EXTRACTED MATERIAL:
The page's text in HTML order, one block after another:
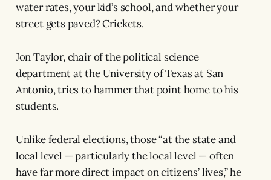
water rates, your kid’s school, and whether your
street gets paved? Crickets.
Jon Taylor, chair of the political science
department at the University of Texas at San
Antonio, tries to hammer that point home to his
students.
Unlike federal elections, those “at the state and
local level — particularly the local level — often
have far more direct impact on citizens’ lives,” he
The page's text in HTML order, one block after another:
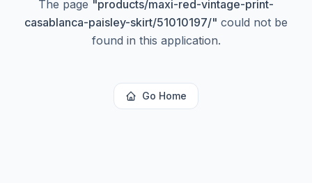
The page "products/maxi-red-vintage-print-
casablanca-paisley-skirt/51010197/" could not be
found in this application.
Go Home
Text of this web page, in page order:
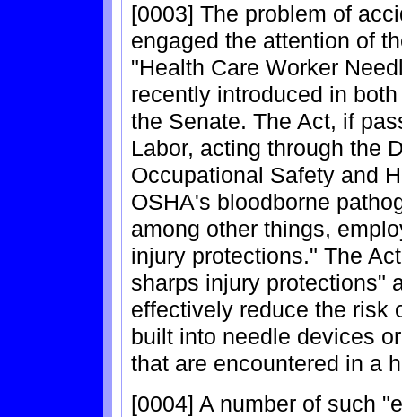
[0003] The problem of
engaged the attention of
"Health Care Worker
recently introduced in
the Senate. The Act, if
Labor, acting through the
Occupational Safety and
OSHA's bloodborne
among other things,
injury protections." The
sharps injury protections"
effectively reduce the risk
built into needle devices
that are encountered in a
[0004] A number of such
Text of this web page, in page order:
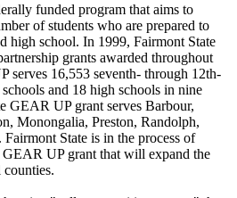
funded program that aims to
of students who are prepared to
high school. In 1999, Fairmont State
grants awarded throughout
serves 16,553 seventh- through 12th-
and 18 high schools in nine
GEAR UP grant serves Barbour,
Monongalia, Preston, Randolph,
State is in the process of
UP grant that will expand the
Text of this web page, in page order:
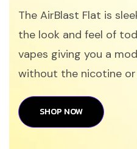
The AirBlast Flat is
the look and feel of
vapes giving you a
without the nicotine or
SHOP NOW
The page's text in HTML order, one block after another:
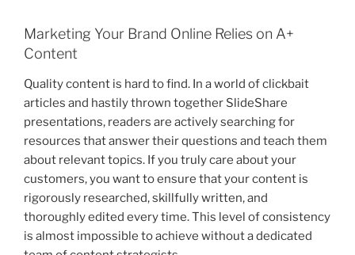
Marketing Your Brand Online Relies on A+
Content
Quality content is hard to find. In a world of clickbait
articles and hastily thrown together SlideShare
presentations, readers are actively searching for
resources that answer their questions and teach them
about relevant topics. If you truly care about your
customers, you want to ensure that your content is
rigorously researched, skillfully written, and
thoroughly edited every time. This level of consistency
is almost impossible to achieve without a dedicated
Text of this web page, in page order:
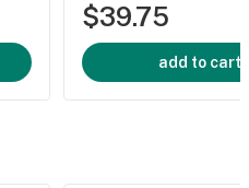
$39.75
add to cart
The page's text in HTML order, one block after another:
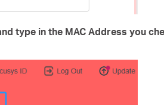
type in the MAC Address you
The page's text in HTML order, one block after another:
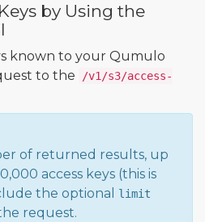
by Using the
known to your Qumulo
to the
/v1/s3/access-
of returned results, up
access keys (this is
the optional
limit
request.
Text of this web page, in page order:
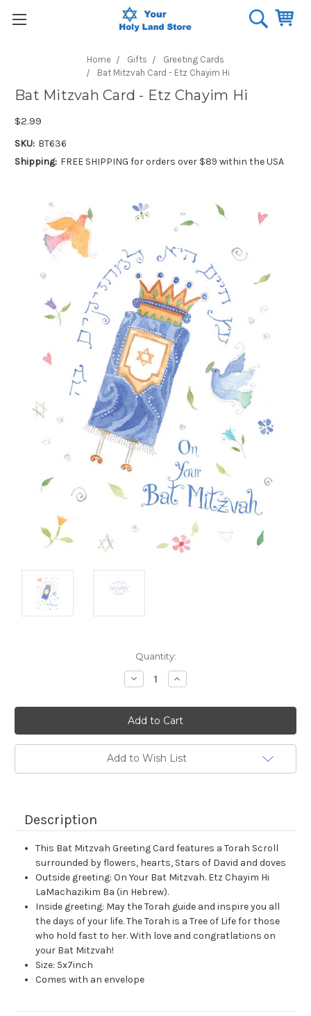
Home Gifts
Greeting Cards
Bat Mitzvah Card - Etz Chayim Hi
Bat Mitzvah Card - Etz Chayim Hi
$2.99
SKU: BT636
Shipping: FREE SHIPPING for orders over $89 within the USA
Quantity:
Decrease
Quantity:
Increase
Quantity:
Add to Wish List
Description
This Bat Mitzvah Greeting Card features a Torah Scroll
surrounded by flowers, hearts, Stars of David and doves
Outside greeting: On Your Bat Mitzvah. Etz Chayim Hi
LaMachazikim Ba (in Hebrew).
Inside greeting: May the Torah guide and inspire you all
the days of your life. The Torah is a Tree of Life for those
who hold fast to her. With love and congratlations on
your Bat Mitzvah!
Size: 5x7inch
Comes with an envelope
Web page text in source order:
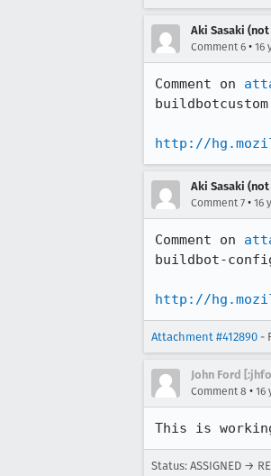
Aki Sasaki
Comment 6 • 16
Comment on
http://
Aki Sasaki
Comment 7 • 16
Comment on
buildbot-
http://
Attachment #412890 -
John Ford
Comment 8 • 16
This is
Status: ASSIGNED →
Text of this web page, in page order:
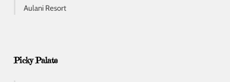
Aulani Resort
Picky Palate
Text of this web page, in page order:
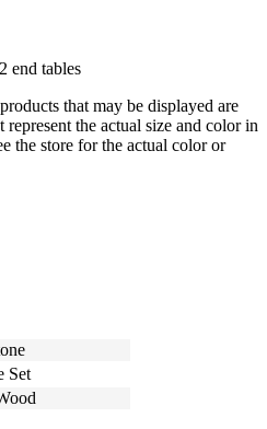
end tables
that may be displayed are
represent the actual size and color in
the store for the actual color or
Set
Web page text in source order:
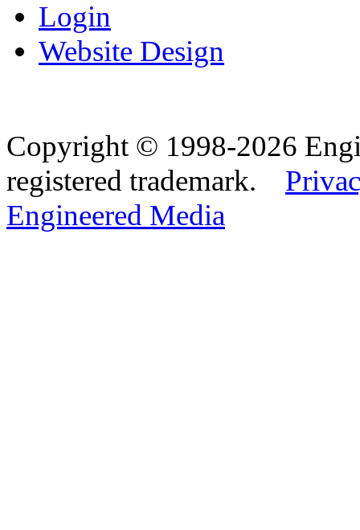
Login
Website Design
Copyright © 1998-2026
registered trademark.
Engineered Media
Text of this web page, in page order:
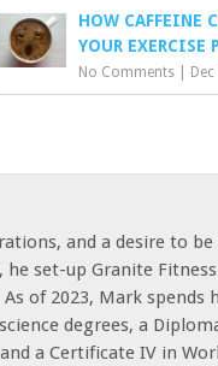
HOW CAFFEINE
YOUR EXERCISE
No Comments
and a desire to
set-up Granite
of 2023, Mark spends
degrees, a
a Certificate IV in
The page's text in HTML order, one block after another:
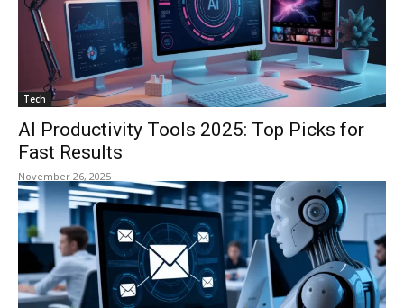
Tech
AI Productivity Tools 2025: Top Picks for
Fast Results
November 26, 2025
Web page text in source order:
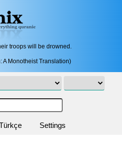
troops will be drowned.
A Monotheist Translation)
Settings
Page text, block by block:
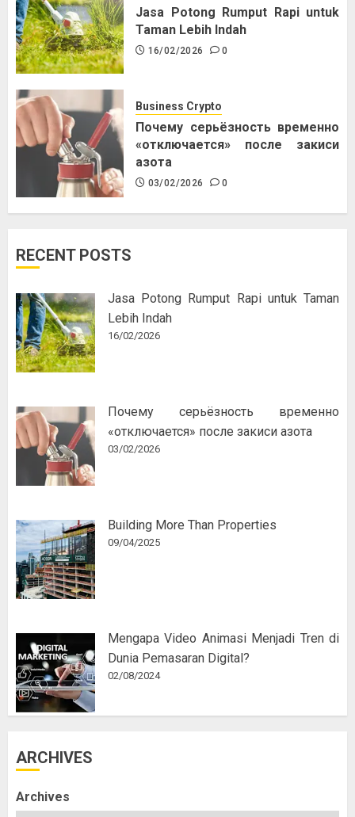
Jasa Potong Rumput Rapi untuk
Taman Lebih Indah
16/02/2026 0
Business Crypto
Почему серьёзность временно
«отключается» после закиси
азота
03/02/2026 0
RECENT POSTS
Jasa Potong Rumput Rapi untuk Taman
Lebih Indah
16/02/2026
Почему серьёзность временно
«отключается» после закиси азота
03/02/2026
Building More Than Properties
09/04/2025
Mengapa Video Animasi Menjadi Tren di
Dunia Pemasaran Digital?
02/08/2024
ARCHIVES
Archives
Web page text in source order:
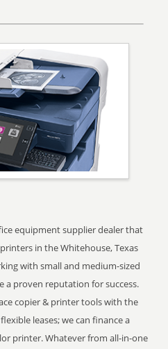
equipment supplier dealer that
in the Whitehouse, Texas
with small and medium-sized
a proven reputation for success.
copier & printer tools with the
leases; we can finance a
printer. Whatever from all-in-one
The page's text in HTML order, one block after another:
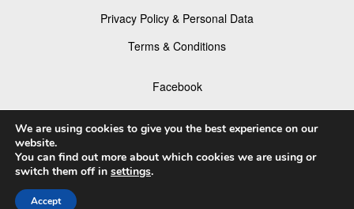
Privacy Policy & Personal Data
Terms & Conditions
Facebook
Instagram
© 2026 P×3 - The Prix de la Photographie Paris
We are using cookies to give you the best experience on our
website.
You can find out more about which cookies we are using or
switch them off in settings.
Accept
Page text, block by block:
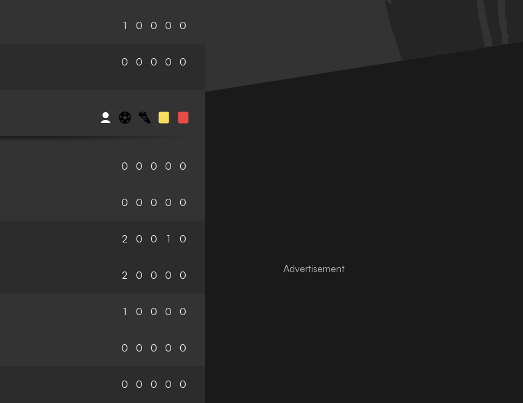
1 0 0 0 0
0 0 0 0 0
0 0 0 0 0
0 0 0 0 0
2 0 0 1 0
2 0 0 0 0
1 0 0 0 0
0 0 0 0 0
0 0 0 0 0
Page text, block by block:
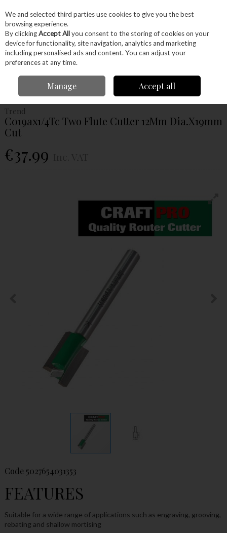
Skip to content
Menu Account Search Cart
Straight Fluted Router Bits
C019ax1/4Tc Two Flute Cutter 12Mm Dia.X19mm Cut
Trend
C019ax1/4Tc Two Flute Cutter 12Mm Dia.X19mm
Cut
€37.99
Code 5027654031353
FEATURES
Suitable for a wide range of applications such as engraving, grooving,
rebating and shallow mortising
We and selected third parties use cookies to give you the best
browsing experience.
By clickingAccept Allyou consent to the storing of cookies on your
device for functionality, site navigation, analytics and marketing
including personalised ads and content. You can adjust your
preferences at any time.
Manage Accept all
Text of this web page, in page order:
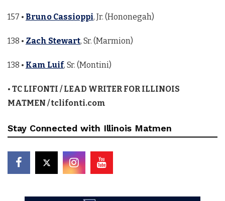
157 • Bruno Cassioppi, Jr. (Hononegah)
138 • Zach Stewart, Sr. (Marmion)
138 • Kam Luif, Sr. (Montini)
• TC LIFONTI / LEAD WRITER FOR ILLINOIS
MATMEN / tclifonti.com
Stay Connected with Illinois Matmen
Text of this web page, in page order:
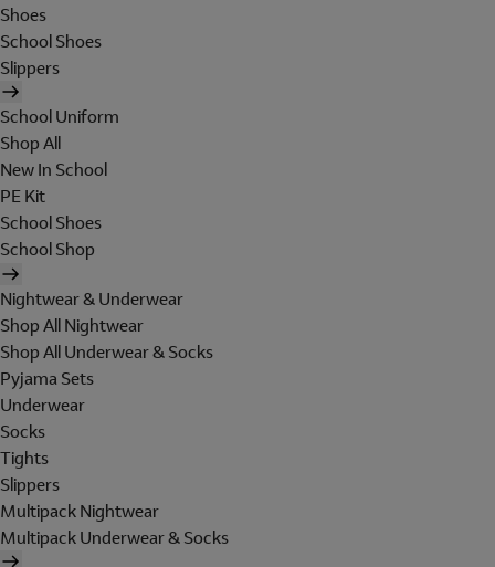
Shoes
School Shoes
Slippers
School Uniform
Shop All
New In School
PE Kit
School Shoes
School Shop
Nightwear & Underwear
Shop All Nightwear
Shop All Underwear & Socks
Pyjama Sets
Underwear
Socks
Tights
Slippers
Multipack Nightwear
Multipack Underwear & Socks
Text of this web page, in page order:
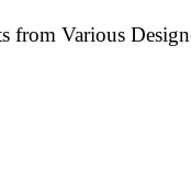
from Various
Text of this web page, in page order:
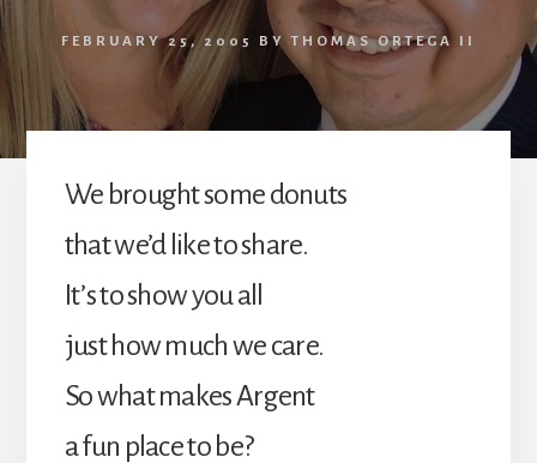
FEBRUARY 25, 2005 BYTHOMAS ORTEGA II
We brought some donuts
that we’d like to share.
It’s to show you all
just how much we care.
So what makes Argent
a fun place to be?
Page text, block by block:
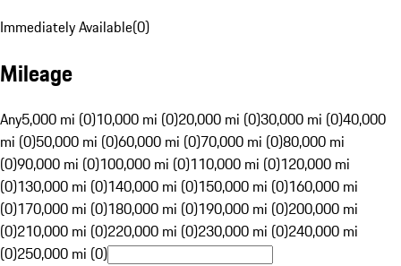
Immediately Available(0)
Mileage
Any5,000 mi (0)10,000 mi (0)20,000 mi (0)30,000 mi (0)40,000
mi (0)50,000 mi (0)60,000 mi (0)70,000 mi (0)80,000 mi
(0)90,000 mi (0)100,000 mi (0)110,000 mi (0)120,000 mi
(0)130,000 mi (0)140,000 mi (0)150,000 mi (0)160,000 mi
(0)170,000 mi (0)180,000 mi (0)190,000 mi (0)200,000 mi
(0)210,000 mi (0)220,000 mi (0)230,000 mi (0)240,000 mi
(0)250,000 mi (0)
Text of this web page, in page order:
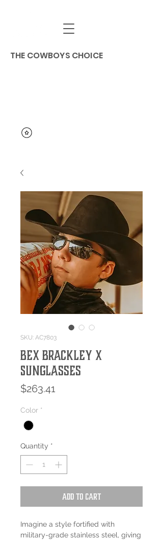
THE COWBOYS CHOICE
SKU: AC7803
Bex BRACKLEY X
Sunglasses
$263.41
Color *
Quantity *
Add to Cart
Imagine a style fortified with
military-grade stainless steel, giving
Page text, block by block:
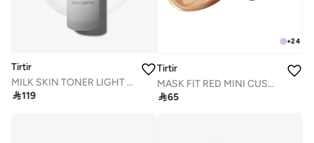
Tirtir
MILK SKIN TONER LIGHT 150mL
119
+24
Tirtir
MASK FIT RED MINI CUSHION 33N MACCHIATO 4.5g
65
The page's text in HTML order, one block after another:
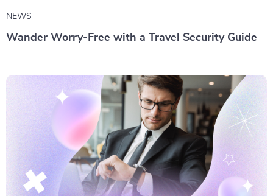
NEWS
Wander Worry-Free with a Travel Security Guide

WHAT THIS TASK INVOLVES: Although the records contain pictures, the copy should consist of their text alone, reproduced exactly.

SOLUTION TO THE PROBLEM:
The page's text in HTML order, one block after another:
water rates, your kid’s school, and whether your
street gets paved? Crickets.
Jon Taylor, chair of the political science
department at the University of Texas at San
Antonio, tries to hammer that point home to his
students.
Unlike federal elections, those “at the state and
local level — particularly the local level — often
have far more direct impact on citizens’ lives,” he
The page's text in HTML order, one block after another:
The page "products/maxi-red-vintage-print-
casablanca-paisley-skirt/51010197/" could not be
found in this application.
Go Home
Text of this web page, in page order:
[0003] The problem of
engaged the attention of
"Health Care Worker
recently introduced in
the Senate. The Act, if
Labor, acting through the
Occupational Safety and
OSHA's bloodborne
among other things,
injury protections." The
sharps injury protections"
effectively reduce the risk
built into needle devices
that are encountered in a
[0004] A number of such
Text of this web page, in page order:
funded program that aims to
of students who are prepared to
high school. In 1999, Fairmont State
grants awarded throughout
serves 16,553 seventh- through 12th-
and 18 high schools in nine
GEAR UP grant serves Barbour,
Monongalia, Preston, Randolph,
State is in the process of
UP grant that will expand the
Text of this web page, in page order:
The AirBlast Flat is
the look and feel of
vapes giving you a
without the nicotine or
SHOP NOW
The page's text in HTML order, one block after another:
Marketing Your Brand Online Relies on A+
Content
Quality content is hard to find. In a world of clickbait
articles and hastily thrown together SlideShare
presentations, readers are actively searching for
resources that answer their questions and teach them
about relevant topics. If you truly care about your
customers, you want to ensure that your content is
rigorously researched, skillfully written, and
thoroughly edited every time. This level of consistency
is almost impossible to achieve without a dedicated
Text of this web page, in page order:
$39.75
add to cart
The page's text in HTML order, one block after another:
type in the MAC Address you
The page's text in HTML order, one block after another:
by Using the
known to your Qumulo
to the
/v1/s3/access-
of returned results, up
access keys (this is
the optional
limit
request.
Text of this web page, in page order:
Home Gifts
Greeting Cards
Bat Mitzvah Card - Etz Chayim Hi
Bat Mitzvah Card - Etz Chayim Hi
$2.99
SKU: BT636
Shipping: FREE SHIPPING for orders over $89 within the USA
Quantity:
Decrease
Quantity:
Increase
Quantity:
Add to Wish List
Description
This Bat Mitzvah Greeting Card features a Torah Scroll
surrounded by flowers, hearts, Stars of David and doves
Outside greeting: On Your Bat Mitzvah. Etz Chayim Hi
LaMachazikim Ba (in Hebrew).
Inside greeting: May the Torah guide and inspire you all
the days of your life. The Torah is a Tree of Life for those
who hold fast to her. With love and congratlations on
your Bat Mitzvah!
Size: 5x7inch
Comes with an envelope
Web page text in source order:
Aki Sasaki
Comment 6 • 16
Comment on
http://
Aki Sasaki
Comment 7 • 16
Comment on
buildbot-
http://
Attachment #412890 -
John Ford
Comment 8 • 16
This is
Status: ASSIGNED →
Text of this web page, in page order:
Aulani Resort
Picky Palate
Text of this web page, in page order:
end tables
that may be displayed are
represent the actual size and color in
the store for the actual color or
Set
Web page text in source order:
Login
Website Design
Copyright © 1998-2026
registered trademark.
Engineered Media
Text of this web page, in page order:
HOW CAFFEINE
YOUR EXERCISE
No Comments
and a desire to
set-up Granite
of 2023, Mark spends
degrees, a
a Certificate IV in
The page's text in HTML order, one block after another:
Tech
AI Productivity Tools 2025: Top Picks for
Fast Results
November 26, 2025
Web page text in source order:
troops will be drowned.
A Monotheist Translation)
Settings
Page text, block by block:
Jasa Potong Rumput Rapi untuk
Taman Lebih Indah
16/02/2026 0
Business Crypto
Почему серьёзность временно
«отключается» после закиси
азота
03/02/2026 0
RECENT POSTS
Jasa Potong Rumput Rapi untuk Taman
Lebih Indah
16/02/2026
Почему серьёзность временно
«отключается» после закиси азота
03/02/2026
Building More Than Properties
09/04/2025
Mengapa Video Animasi Menjadi Tren di
Dunia Pemasaran Digital?
02/08/2024
ARCHIVES
Archives
Web page text in source order:
equipment supplier dealer that
in the Whitehouse, Texas
with small and medium-sized
a proven reputation for success.
copier & printer tools with the
leases; we can finance a
printer. Whatever from all-in-one
The page's text in HTML order, one block after another:
Privacy Policy & Personal Data
Terms & Conditions
Facebook
Instagram
© 2026 P×3 - The Prix de la Photographie Paris
We are using cookies to give you the best experience on our
website.
You can find out more about which cookies we are using or
switch them off in settings.
Accept
Page text, block by block:
1 0 0 0 0
0 0 0 0 0
0 0 0 0 0
0 0 0 0 0
2 0 0 1 0
2 0 0 0 0
1 0 0 0 0
0 0 0 0 0
0 0 0 0 0
Page text, block by block:
Skip to content
Menu Account Search Cart
Straight Fluted Router Bits
C019ax1/4Tc Two Flute Cutter 12Mm Dia.X19mm Cut
Trend
C019ax1/4Tc Two Flute Cutter 12Mm Dia.X19mm
Cut
€37.99
Code 5027654031353
FEATURES
Suitable for a wide range of applications such as engraving, grooving,
rebating and shallow mortising
We and selected third parties use cookies to give you the best
browsing experience.
By clickingAccept Allyou consent to the storing of cookies on your
device for functionality, site navigation, analytics and marketing
including personalised ads and content. You can adjust your
preferences at any time.
Manage Accept all
Text of this web page, in page order:
157 • Bruno Cassioppi, Jr. (Hononegah)
138 • Zach Stewart, Sr. (Marmion)
138 • Kam Luif, Sr. (Montini)
• TC LIFONTI / LEAD WRITER FOR ILLINOIS
MATMEN / tclifonti.com
Stay Connected with Illinois Matmen
Text of this web page, in page order:
Shoes
School Shoes
Slippers
School Uniform
Shop All
New In School
PE Kit
School Shoes
School Shop
Nightwear & Underwear
Shop All Nightwear
Shop All Underwear & Socks
Pyjama Sets
Underwear
Socks
Tights
Slippers
Multipack Nightwear
Multipack Underwear & Socks
Text of this web page, in page order:
from Various
Text of this web page, in page order:
FEBRUARY 25, 2005 BYTHOMAS ORTEGA II
We brought some donuts
that we’d like to share.
It’s to show you all
just how much we care.
So what makes Argent
a fun place to be?
Page text, block by block:
Immediately Available(0)
Mileage
Any5,000 mi (0)10,000 mi (0)20,000 mi (0)30,000 mi (0)40,000
mi (0)50,000 mi (0)60,000 mi (0)70,000 mi (0)80,000 mi
(0)90,000 mi (0)100,000 mi (0)110,000 mi (0)120,000 mi
(0)130,000 mi (0)140,000 mi (0)150,000 mi (0)160,000 mi
(0)170,000 mi (0)180,000 mi (0)190,000 mi (0)200,000 mi
(0)210,000 mi (0)220,000 mi (0)230,000 mi (0)240,000 mi
(0)250,000 mi (0)
Text of this web page, in page order:
THE COWBOYS CHOICE
SKU: AC7803
Bex BRACKLEY X
Sunglasses
$263.41
Color *
Quantity *
Add to Cart
Imagine a style fortified with
military-grade stainless steel, giving
Page text, block by block:
Tirtir
MILK SKIN TONER LIGHT 150mL
119
+24
Tirtir
MASK FIT RED MINI CUSHION 33N MACCHIATO 4.5g
65
The page's text in HTML order, one block after another:
NEWS
Wander Worry-Free with a Travel Security Guide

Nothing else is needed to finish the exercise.